Save to Serena Memory?

At the end of your refactoring work, ask the user:

"I've identified several lessons learned from this refactoring. Would you like me to save these insights to Serena memory for future reference? This will help improve future refactoring efforts and maintain code quality standards."
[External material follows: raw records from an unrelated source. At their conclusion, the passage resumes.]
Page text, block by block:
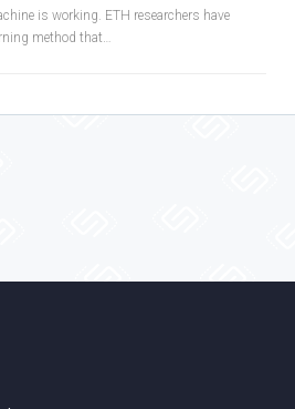
is working. ETH researchers have
method that…
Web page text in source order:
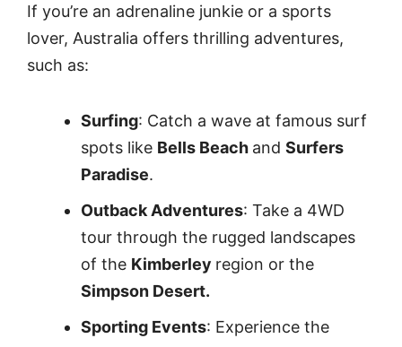
If you’re an adrenaline junkie or a sports
lover, Australia offers thrilling adventures,
such as:
Surfing: Catch a wave at famous surf
spots like Bells Beach and Surfers
Paradise.
Outback Adventures: Take a 4WD
tour through the rugged landscapes
of the Kimberley region or the
Simpson Desert.
Sporting Events: Experience the
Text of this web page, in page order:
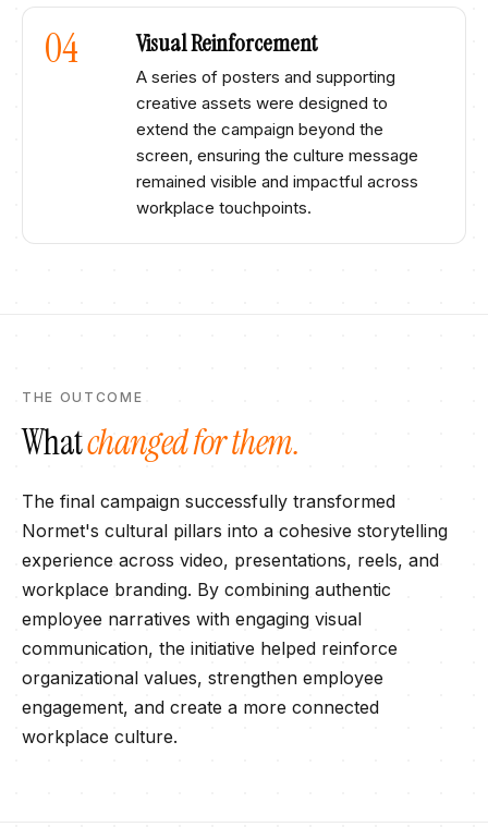
04 Visual Reinforcement​
A series of posters and supporting
creative assets were designed to
extend the campaign beyond the
screen, ensuring the culture message
remained visible and impactful across
workplace touchpoints.​
THE OUTCOME
Whatchanged for them.
The final campaign successfully transformed
Normet's cultural pillars into a cohesive storytelling
experience across video, presentations, reels, and
workplace branding. By combining authentic
employee narratives with engaging visual
communication, the initiative helped reinforce
organizational values, strengthen employee
engagement, and create a more connected
workplace culture.​
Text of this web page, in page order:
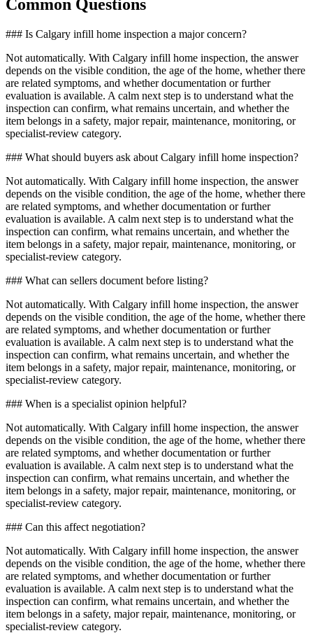
Common Questions
### Is Calgary infill home inspection a major concern?
Not automatically. With Calgary infill home inspection, the answer
depends on the visible condition, the age of the home, whether there
are related symptoms, and whether documentation or further
evaluation is available. A calm next step is to understand what the
inspection can confirm, what remains uncertain, and whether the
item belongs in a safety, major repair, maintenance, monitoring, or
specialist-review category.
### What should buyers ask about Calgary infill home inspection?
Not automatically. With Calgary infill home inspection, the answer
depends on the visible condition, the age of the home, whether there
are related symptoms, and whether documentation or further
evaluation is available. A calm next step is to understand what the
inspection can confirm, what remains uncertain, and whether the
item belongs in a safety, major repair, maintenance, monitoring, or
specialist-review category.
### What can sellers document before listing?
Not automatically. With Calgary infill home inspection, the answer
depends on the visible condition, the age of the home, whether there
are related symptoms, and whether documentation or further
evaluation is available. A calm next step is to understand what the
inspection can confirm, what remains uncertain, and whether the
item belongs in a safety, major repair, maintenance, monitoring, or
specialist-review category.
### When is a specialist opinion helpful?
Not automatically. With Calgary infill home inspection, the answer
depends on the visible condition, the age of the home, whether there
are related symptoms, and whether documentation or further
evaluation is available. A calm next step is to understand what the
inspection can confirm, what remains uncertain, and whether the
item belongs in a safety, major repair, maintenance, monitoring, or
specialist-review category.
### Can this affect negotiation?
Not automatically. With Calgary infill home inspection, the answer
depends on the visible condition, the age of the home, whether there
are related symptoms, and whether documentation or further
evaluation is available. A calm next step is to understand what the
inspection can confirm, what remains uncertain, and whether the
item belongs in a safety, major repair, maintenance, monitoring, or
specialist-review category.
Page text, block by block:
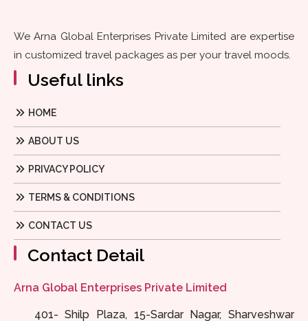
We Arna Global Enterprises Private Limited are expertise
in customized travel packages as per your travel moods.
Useful links
HOME
ABOUT US
PRIVACY POLICY
TERMS & CONDITIONS
CONTACT US
Contact Detail
Arna Global Enterprises Private Limited
401- Shilp Plaza, 15-Sardar Nagar, Sharveshwar
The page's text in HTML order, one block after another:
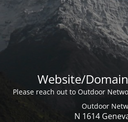
Website/
Please reach out to Outdoor
Outdoor
N 1614
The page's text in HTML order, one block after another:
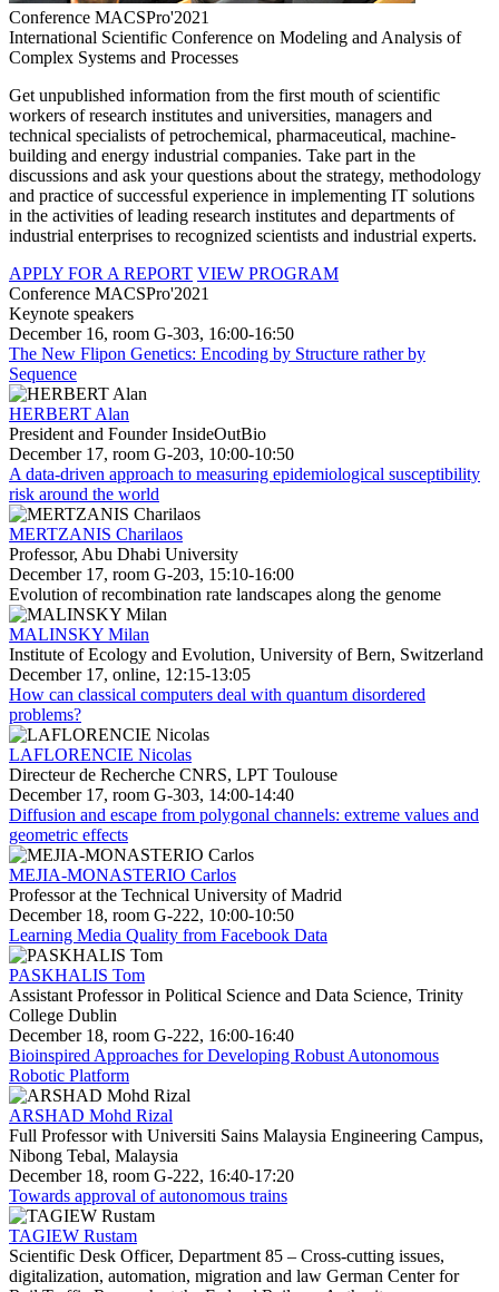
Conference MACSPro'2021
International Scientific Conference on Modeling and Analysis of
Complex Systems and Processes
Get unpublished information from the first mouth of scientific
workers of research institutes and universities, managers and
technical specialists of petrochemical, pharmaceutical, machine-
building and energy industrial companies. Take part in the
discussions and ask your questions about the strategy, methodology
and practice of successful experience in implementing IT solutions
in the activities of leading research institutes and departments of
industrial enterprises to recognized scientists and industrial experts.
APPLY FOR A REPORT VIEW PROGRAM
Conference MACSPro'2021
Keynote speakers
December 16, room G-303, 16:00-16:50
The New Flipon Genetics: Encoding by Structure rather by
Sequence
HERBERT Alan
President and Founder InsideOutBio
December 17, room G-203, 10:00-10:50
A data-driven approach to measuring epidemiological susceptibility
risk around the world
MERTZANIS Charilaos
Professor, Abu Dhabi University
December 17, room G-203, 15:10-16:00
Evolution of recombination rate landscapes along the genome
MALINSKY Milan
Institute of Ecology and Evolution, University of Bern, Switzerland
December 17, online, 12:15-13:05
How can classical computers deal with quantum disordered
problems?
LAFLORENCIE Nicolas
Directeur de Recherche CNRS, LPT Toulouse
December 17, room G-303, 14:00-14:40
Diffusion and escape from polygonal channels: extreme values and
geometric effects
MEJIA-MONASTERIO Carlos
Professor at the Technical University of Madrid
December 18, room G-222, 10:00-10:50
Learning Media Quality from Facebook Data
PASKHALIS Tom
Assistant Professor in Political Science and Data Science, Trinity
College Dublin
December 18, room G-222, 16:00-16:40
Bioinspired Approaches for Developing Robust Autonomous
Robotic Platform
ARSHAD Mohd Rizal
Full Professor with Universiti Sains Malaysia Engineering Campus,
Nibong Tebal, Malaysia
December 18, room G-222, 16:40-17:20
Towards approval of autonomous trains
TAGIEW Rustam
Scientific Desk Officer, Department 85 – Cross-cutting issues,
digitalization, automation, migration and law German Center for
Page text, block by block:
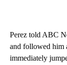
Perez told ABC
and followed him
immediately
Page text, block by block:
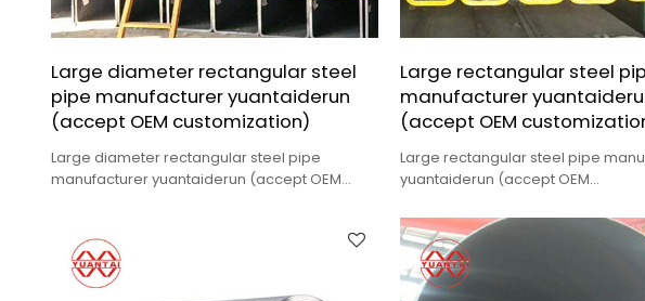
Large diameter rectangular steel
pipe manufacturer yuantaiderun
(accept OEM customization)
Large diameter rectangular steel pipe
manufacturer yuantaiderun (accept OEM
Large rectangular steel
manufacturer
(accept OEM
Large rectangular steel pipe
yuantaiderun (accept OEM
delivery.
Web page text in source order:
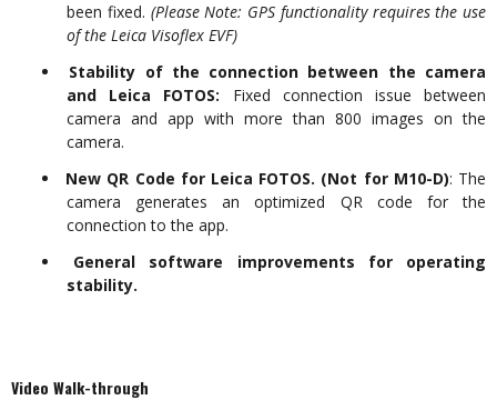
been fixed. (Please Note: GPS functionality requires the use
of the Leica Visoflex EVF)
Stability of the connection between the camera
and Leica FOTOS: Fixed connection issue between
camera and app with more than 800 images on the
camera.
New QR Code for Leica FOTOS. (Not for M10-D): The
camera generates an optimized QR code for the
connection to the app.
General software improvements for operating
stability.
Video Walk-through
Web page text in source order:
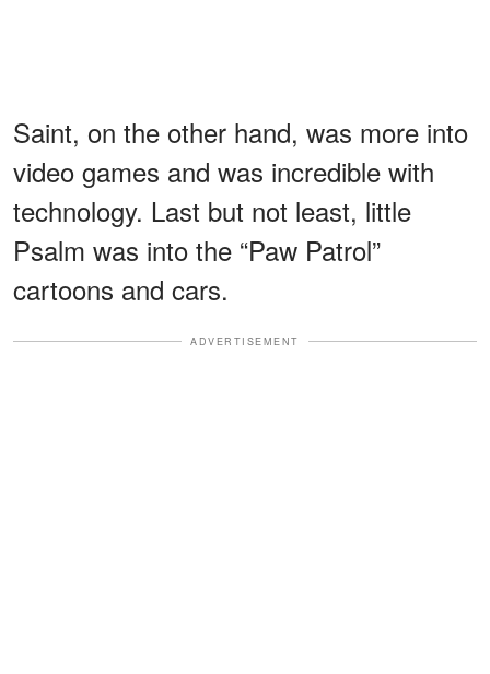
Saint, on the other hand, was more into
video games and was incredible with
technology. Last but not least, little
Psalm was into the “Paw Patrol”
cartoons and cars.
ADVERTISEMENT
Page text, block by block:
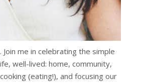
Join me in celebrating the simple
well-lived: home, community,
(eating!), and focusing our
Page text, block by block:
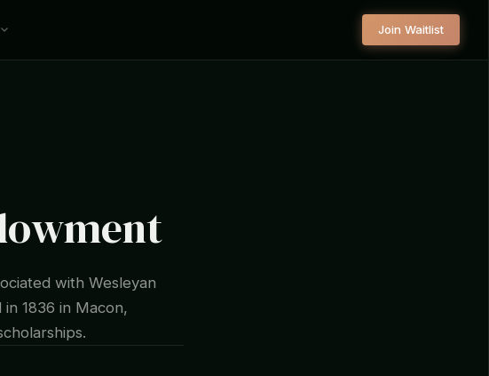
Join Waitlist
with Wesleyan
1836 in Macon,
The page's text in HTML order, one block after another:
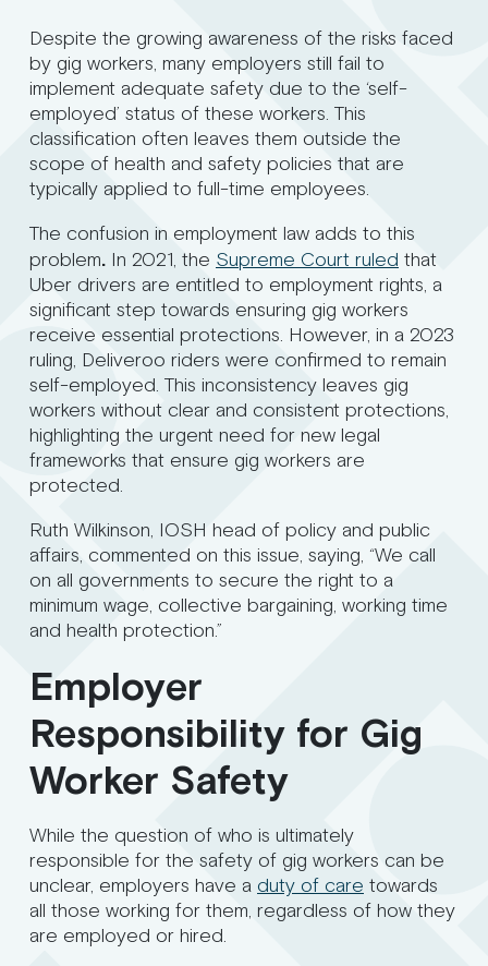
Despite the growing awareness of the risks faced
by gig workers, many employers still fail to
implement adequate safety due to the ‘self-
employed’ status of these workers. This
classification often leaves them outside the
scope of health and safety policies that are
typically applied to full-time employees.
The confusion in employment law adds to this
problem. In 2021, the Supreme Court ruled that
Uber drivers are entitled to employment rights, a
significant step towards ensuring gig workers
receive essential protections. However, in a 2023
ruling, Deliveroo riders were confirmed to remain
self-employed. This inconsistency leaves gig
workers without clear and consistent protections,
highlighting the urgent need for new legal
frameworks that ensure gig workers are
protected.
Ruth Wilkinson, IOSH head of policy and public
affairs, commented on this issue, saying, “We call
on all governments to secure the right to a
minimum wage, collective bargaining, working time
and health protection.”
Employer
Responsibility for Gig
Worker Safety
While the question of who is ultimately
responsible for the safety of gig workers can be
unclear, employers have a duty of care towards
all those working for them, regardless of how they
are employed or hired.
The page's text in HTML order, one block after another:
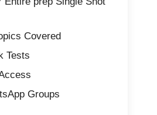
Covered
Tests
Groups
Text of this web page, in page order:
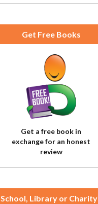
Get Free Books
Get a free book in
exchange for an honest
review
School, Library or
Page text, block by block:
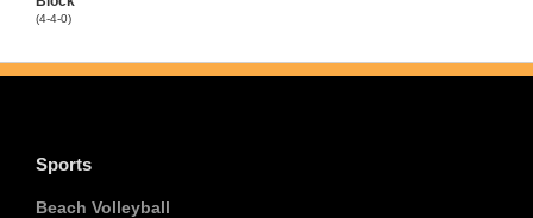
(4-4-0)
Sports
Beach Volleyball
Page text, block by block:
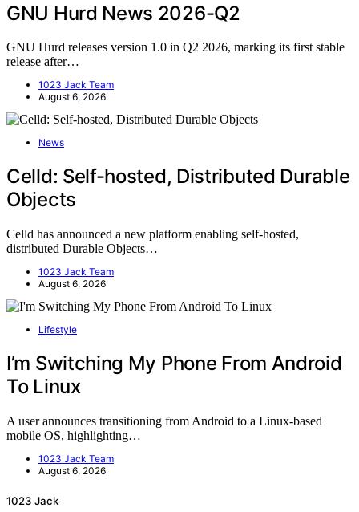
GNU Hurd News 2026-Q2
GNU Hurd releases version 1.0 in Q2 2026, marking its first stable
release after…
1023 Jack Team
August 6, 2026
News
Celld: Self-hosted, Distributed Durable
Objects
Celld has announced a new platform enabling self-hosted,
distributed Durable Objects…
1023 Jack Team
August 6, 2026
Lifestyle
I’m Switching My Phone From Android
To Linux
A user announces transitioning from Android to a Linux-based
mobile OS, highlighting…
1023 Jack Team
August 6, 2026
1023 Jack
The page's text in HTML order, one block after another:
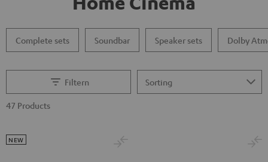
Complete sets Soundbar Speaker sets Dolby
Filtern
47 Products
NEW
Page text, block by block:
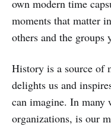
own modern time
moments that matter
others and the groups
History is a source of
delights us and
can imagine. In many
organizations, is our
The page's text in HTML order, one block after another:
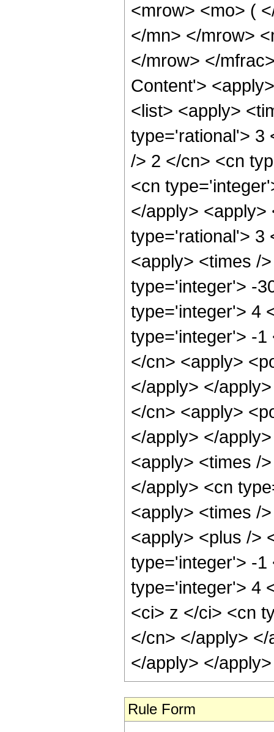
<mrow> <mo> (
</mn> </mrow>
</mrow> </
Content'>
<list> <apply>
type='rational'> 3
/> 2 </cn> <cn
<cn
</apply>
type='rational'> 3
<apply> <times /
type='integer'> -
type='integer'> 4
type='integer'> -1
</cn> <apply>
</apply> </
</cn> <apply>
</apply> </
<apply> <times /
</apply> <cn
<apply> <times /
<apply> <plus />
type='integer'> -1
type='integer'> 4
<ci> z </ci> <cn
</cn> </apply>
</apply> </
Rule Form
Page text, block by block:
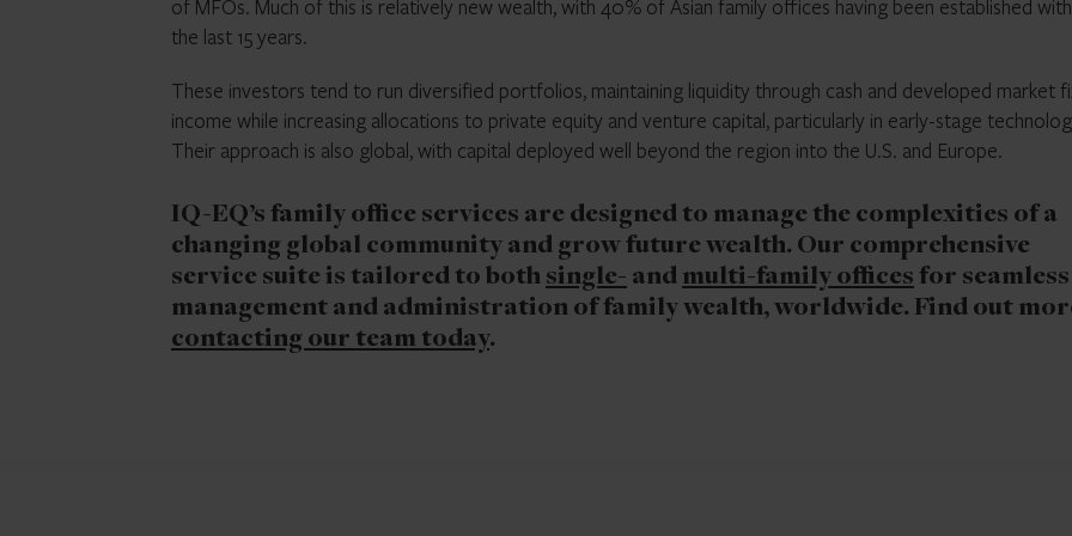
of MFOs. Much of this is relatively new wealth, with 40% of Asian family offices having been established
the last 15 years.
These investors tend to run diversified portfolios, maintaining liquidity through cash and developed market
income while increasing allocations to private equity and venture capital, particularly in early-stage
Their approach is also global, with capital deployed well beyond the region into the U.S. and Europe.
IQ-EQ’s family office services are designed to manage the complexities of a
changing global community and grow future wealth. Our comprehensive
service suite is tailored to both single- and multi-family offices for seamless
management and administration of family wealth, worldwide. Find out
contacting our team today.
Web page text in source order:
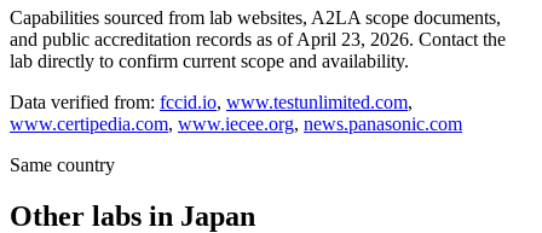
Capabilities sourced from lab websites, A2LA scope documents,
and public accreditation records as of April 23, 2026. Contact the
lab directly to confirm current scope and availability.
Data verified from: fccid.io, www.testunlimited.com,
www.certipedia.com, www.iecee.org, news.panasonic.com
Same country
Other labs in Japan
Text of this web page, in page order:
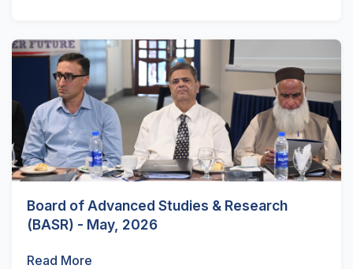
Board of Advanced Studies & Research
(BASR) - May, 2026
Read More
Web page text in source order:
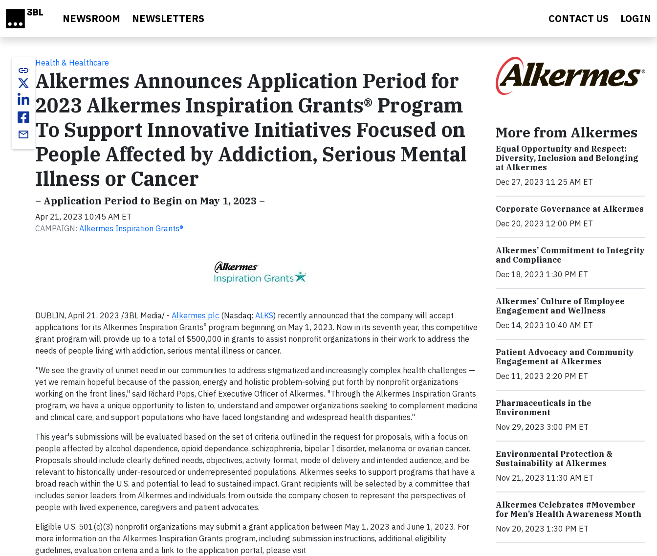
NEWSROOM NEWSLETTERS CONTACT US LOGIN
link
email
Health & Healthcare
Alkermes Announces Application Period for
2023 Alkermes Inspiration Grants® Program
To Support Innovative Initiatives Focused on
People Affected by Addiction, Serious Mental
Illness or Cancer
– Application Period to Begin on May 1, 2023 –
Apr 21, 2023 10:45 AM ET
CAMPAIGN: Alkermes Inspiration Grants®
DUBLIN, April 21, 2023 /3BL Media/ - Alkermes plc (Nasdaq: ALKS) recently announced that the company will accept
applications for its Alkermes Inspiration Grants® program beginning on May 1, 2023. Now in its seventh year, this competitive
grant program will provide up to a total of $500,000 in grants to assist nonprofit organizations in their work to address the
needs of people living with addiction, serious mental illness or cancer.
"We see the gravity of unmet need in our communities to address stigmatized and increasingly complex health challenges —
yet we remain hopeful because of the passion, energy and holistic problem-solving put forth by nonprofit organizations
working on the front lines," said Richard Pops, Chief Executive Officer of Alkermes. "Through the Alkermes Inspiration Grants
program, we have a unique opportunity to listen to, understand and empower organizations seeking to complement medicine
and clinical care, and support populations who have faced longstanding and widespread health disparities."
This year's submissions will be evaluated based on the set of criteria outlined in the request for proposals, with a focus on
people affected by alcohol dependence, opioid dependence, schizophrenia, bipolar I disorder, melanoma or ovarian cancer.
Proposals should include clearly defined needs, objectives, activity format, mode of delivery and intended audience, and be
relevant to historically under-resourced or underrepresented populations. Alkermes seeks to support programs that have a
broad reach within the U.S. and potential to lead to sustained impact. Grant recipients will be selected by a committee that
includes senior leaders from Alkermes and individuals from outside the company chosen to represent the perspectives of
people with lived experience, caregivers and patient advocates.
Eligible U.S. 501(c)(3) nonprofit organizations may submit a grant application between May 1, 2023 and June 1, 2023. For
more information on the Alkermes Inspiration Grants program, including submission instructions, additional eligibility
guidelines, evaluation criteria and a link to the application portal, please visit
More from Alkermes
Equal Opportunity and Respect:
Diversity, Inclusion and Belonging
at Alkermes
Dec 27, 2023 11:25 AM ET
Corporate Governance at Alkermes
Dec 20, 2023 12:00 PM ET
Alkermes’ Commitment to Integrity
and Compliance
Dec 18, 2023 1:30 PM ET
Alkermes’ Culture of Employee
Engagement and Wellness
Dec 14, 2023 10:40 AM ET
Patient Advocacy and Community
Engagement at Alkermes
Dec 11, 2023 2:20 PM ET
Pharmaceuticals in the
Environment
Nov 29, 2023 3:00 PM ET
Environmental Protection &
Sustainability at Alkermes
Nov 21, 2023 11:30 AM ET
Alkermes Celebrates #Movember
for Men’s Health Awareness Month
Nov 20, 2023 1:30 PM ET
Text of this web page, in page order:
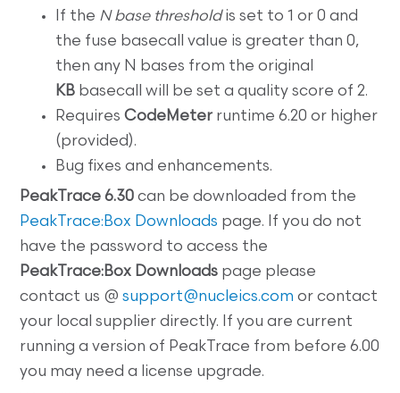
If the N base thresholdis set to 1 or 0 and
the fuse basecall value is greater than 0,
then any N bases from the original
KB basecall will be set a quality score of 2.
RequiresCodeMeter runtime 6.20 or higher
(provided).
Bug fixes and enhancements.
PeakTrace 6.30 can be downloaded from the
PeakTrace:Box Downloads page. If you do not
have the password to access the
PeakTrace:Box Downloads page please
contact us @support@nucleics.com or contact
your local supplier directly. If you are current
running a version of PeakTrace from before 6.00
you may need a license upgrade.

If user agrees, use Serena MCP write_memory to store:

  • "lesson-refactoring-[pattern]-[date]" (e.g., "lesson-refactoring-extract-method-benefits-2025-10-20")
  • "pattern-code-smell-[smell-type]" (e.g., "pattern-code-smell-long-method-detection")
  • Include: What was refactored, why, how, benefits achieved, and lessons for next time

Examples

Example 1: Extract Method Refactoring

User Request:

This function is too long and complex, refactor it

Agent Process:

  1. Load past refactoring lessons for long-method patterns
  2. Check ADRs for architectural patterns to follow
  3. Analyze the function to identify logical sections
  4. Run existing tests to ensure they pass
  5. Extract smaller methods with descriptive names
  6. Re-run tests after each extraction
  7. Verify code is more readable
  8. Save refactoring patterns to memory

Expected Output:

### Analysis
- Original function: 150 lines with cyclomatic complexity of 25
- Multiple responsibilities: validation, processing, persistence
- Difficult to test and understand

### Refactoring Plan
1. Extract validation logic → ValidateInput()
2. Extract processing logic → ProcessData()
3. Extract persistence logic → SaveResults()
4. Keep main function as coordinator

### Implementation
✅ Extracted ValidateInput() - tests passing
✅ Extracted ProcessData() - tests passing
✅ Extracted SaveResults() - tests passing
✅ Refactored main function - all tests passing

### Benefits
- Cyclomatic complexity reduced from 25 to 8
- Each function now has single responsibility
- Much easier to test individual pieces
- Code is self-documenting with clear names

Example 2: Replace Conditional with Polymorphism

User Request:

This class has too many type checks, simplify it

Agent Process:

  1. Load lessons about polymorphism patterns
  2. Review ADRs for inheritance/interface patterns
  3. Identify type-checking conditionals
  4. Design interface/base class structure
  5. Extract each type into separate class
  6. Run tests after each step
  7. Remove type-checking code
  8. Document the pattern for future use

Expected Output:

### Analysis
- Multiple if/switch statements checking object type
- Each type has different behavior
- Adding new types requires modifying existing code

### Refactoring Plan
1. Create IPaymentMethod interface
2. Extract CreditCardPayment class
3. Extract PayPalPayment class
4. Extract BankTransferPayment class
5. Replace conditionals with polymorphic calls

### Implementation
✅ Created IPaymentMethod interface
✅ Extracted CreditCardPayment - tests passing
✅ Extracted PayPalPayment - tests passing
✅ Extracted BankTransferPayment - tests passing
✅ Removed type-checking conditionals - all tests passing

### Benefits
- Open/Closed principle: can add new payment types without modifying existing code
- Each payment type is now independently testable
- Code is much clearer and easier to maintain
- Reduced cyclomatic complexity by 40%

MCP Server Integration

Serena MCP

Code Analysis:

  • Use find_symbol to locate code to refactor
  • Use get_symbols_overview to understand structure
  • Use search_for_pattern to find code smells and duplication
  • Use rename_symbol for safe renaming across the codebase
  • Use replace_symbol_body for function/method refactoring

Refactoring Memory (Persistent):

  • Use write_memory to store refactoring insights:
    • "refactoring-[component]-[date]"
    • "pattern-code-smell-[type]"
    • "lesson-refactoring-[technique]"
  • Use read_memory to check past refactoring patterns
  • Use list_memories to review refactoring history

Store in .serena/memories/ for persistence across sessions.

Memory MCP (Knowledge Graph)

Current Refactoring (Temporary):

  • Use create_entities for code components being refactored
  • Use create_relations to track dependencies affected by refactoring
  • Use add_observations to document changes and improvements

Note: After refactoring completes, store summary in Serena memory.